- [What you need to do] After locating the line that contains "The page's text", output that line and each one following it, exactly, to the end of the entries. No pictures.

- [Information provided]
-=-=-

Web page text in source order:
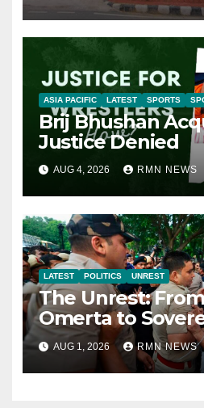
ASIA PACIFIC LATEST SPORTS
Brij Bhushan
Justice Denied
AUG 4, 2026 RMN NEWS
LATEST POLITICS UNREST
The Unrest:
Omerta to
AUG 1, 2026 RMN NEWS
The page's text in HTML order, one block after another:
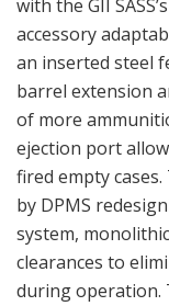
with the GII
accessory
an inserted steel
barrel extension
of more
ejection port
fired empty
by DPMS
system,
clearances to
during operation.

-=-=-

- [Reply]
The page's text in HTML order, one block after another:
with the GII
accessory
an inserted steel
barrel extension
of more
ejection port
fired empty
by DPMS
system,
clearances to
during operation.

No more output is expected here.